Sensors capable of operating in Scotland’s infamous rain, snow and fog are providing data that could help autonomous vehicles see and operate safely in adverse weather. Thanks to the Radiate project led by Heriot-Watt University, a new data set has been published that includes three hours of radar images and 200,000 tagged road actors, including other vehicles and pedestrians, gathered in the country’s often inclement weather.
The data set helps solve a problem that has been facing manufacturers and researchers of autonomous vehicles. Until now, almost all the available, labeled data has been based on sunny, clear days. This meant there was no public data available to help develop autonomous vehicles that can operate safely in adverse weather conditions. It has also relied primarily on data collected from optical sensors, which, much like human vision, don’t work as well during bad weather.

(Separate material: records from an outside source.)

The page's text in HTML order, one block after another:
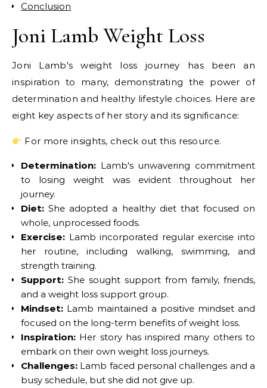
Conclusion
Joni Lamb Weight Loss
Joni Lamb's weight loss journey has been an
inspiration to many, demonstrating the power of
determination and healthy lifestyle choices. Here are
eight key aspects of her story and its significance:
For more insights, check out this resource.
Determination: Lamb's unwavering commitment
to losing weight was evident throughout her
journey.
Diet: She adopted a healthy diet that focused on
whole, unprocessed foods.
Exercise: Lamb incorporated regular exercise into
her routine, including walking, swimming, and
strength training.
Support: She sought support from family, friends,
and a weight loss support group.
Mindset: Lamb maintained a positive mindset and
focused on the long-term benefits of weight loss.
Inspiration: Her story has inspired many others to
embark on their own weight loss journeys.
Challenges: Lamb faced personal challenges and a
busy schedule, but she did not give up.
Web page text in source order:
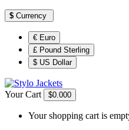
$ Currency
€ Euro
£ Pound Sterling
$ US Dollar
Your Cart $0.000
Your shopping cart is
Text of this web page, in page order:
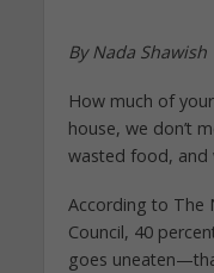
By Nada Shawish
How much of
house, we don’t
wasted food, and
According to The
Council, 40
goes
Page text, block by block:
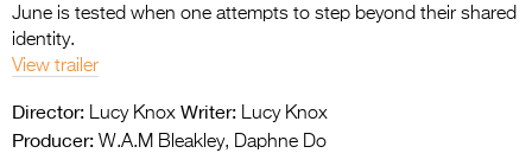
June is tested when one attempts to step beyond their shared
identity.
View trailer
Director: Lucy Knox Writer: Lucy Knox
Producer: W.A.M Bleakley, Daphne Do
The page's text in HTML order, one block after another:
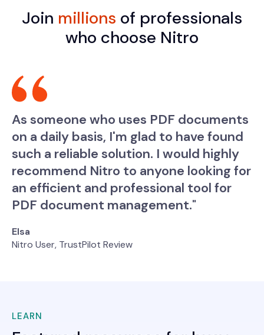
Join millions of professionals
who choose Nitro
As someone who uses PDF documents
on a daily basis, I'm glad to have found
such a reliable solution. I would highly
recommend Nitro to anyone looking for
an efficient and professional tool for
PDF document management."
Elsa
Nitro User, TrustPilot Review
LEARN
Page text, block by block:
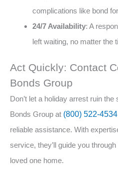
complications like bond
24/7 Availability: A
left waiting, no matter the
Act Quickly: Contact
Bonds Group
Don’t let a holiday arrest ruin
Bonds Group at (800) 522-4534
reliable assistance. With
service, they’ll guide you
loved one home.
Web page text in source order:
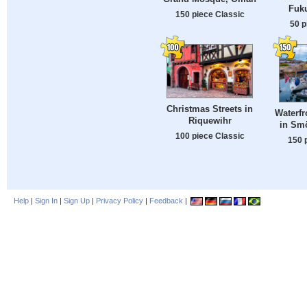
150 piece Classic
50
Christmas Streets in
Riquewihr
100 piece Classic
in
150
Help | Sign In | Sign Up | Privacy Policy | Feedback |
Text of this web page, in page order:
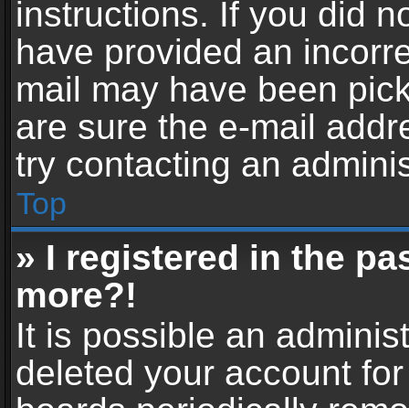
instructions. If you did
have provided an
mail may have been
are sure the e-mail
try contacting an
Top
» I registered in the
more?!
It is possible an
deleted your account
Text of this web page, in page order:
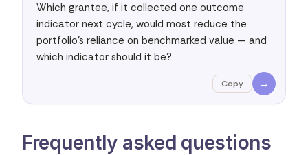
Which grantee, if it collected one outcome
indicator next cycle, would most reduce the
portfolio's reliance on benchmarked value — and
which indicator should it be?
Copy →
Frequently asked questions
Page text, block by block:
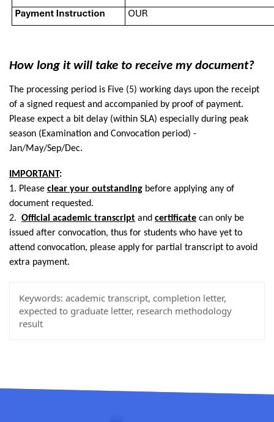
How long it will take to receive my document?
The processing period is Five (5) working days upon the receipt
of a signed request and accompanied by proof of payment.
Please expect a bit delay (within SLA) especially during peak
season (Examination and Convocation period) -
Jan/May/Sep/Dec.
IMPORTANT:
1. Please clear your outstanding before applying any of
document requested.
2. Official academic transcript and certificate can only be
issued after convocation, thus for students who have yet to
attend convocation, please apply for partial transcript to avoid
extra payment.
Keywords: academic transcript, completion letter,
expected to graduate letter, research methodology
result
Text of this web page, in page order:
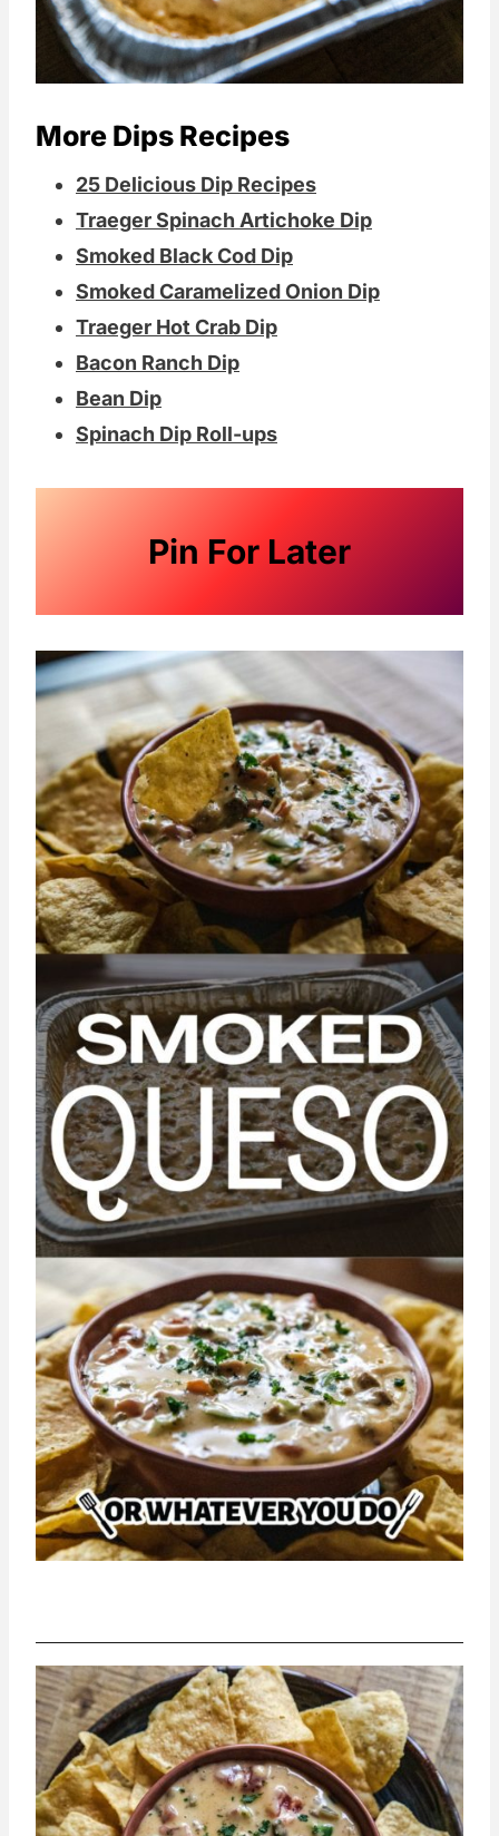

Professor Andrew Wallace and Dr Sen Wang of Herriot Watt have been collecting the data since 2019, when they kitted out a van with light detection and ranging (lidar), radar and stereo cameras, and geopositioning devices.
They drove the car around Edinburgh and the Scottish Highlands to capture urban and rural roads at all times of day and night, purposefully chasing bad weather.
Wallace explained. “Data sets are essential to developing and benchmarking perception systems for autonomous vehicles. We’re many years from driverless cars being on the streets, but autonomous vehicles are already being used in controlled circumstances or piloting areas. We’ve shown that radar can help autonomous vehicles to navigate, map and interpret their environment in bad weather, when vision and lidar can fail.”
The team is based at Heriot-Watt’s Institute of Sensors, Signals and Systems, which has already developed classical and deep learning approaches to interpreting sensory data.
The team says its ultimate goal is to improve perception capability. Wallace concluded, “We need to improve the resolution of the radar, which is naturally fuzzy. If we can combine hi-res optical images with the weather-penetrating capability of enhanced radar that takes us closer to autonomous vehicles being able to see and map better, and ultimately navigate more safely.”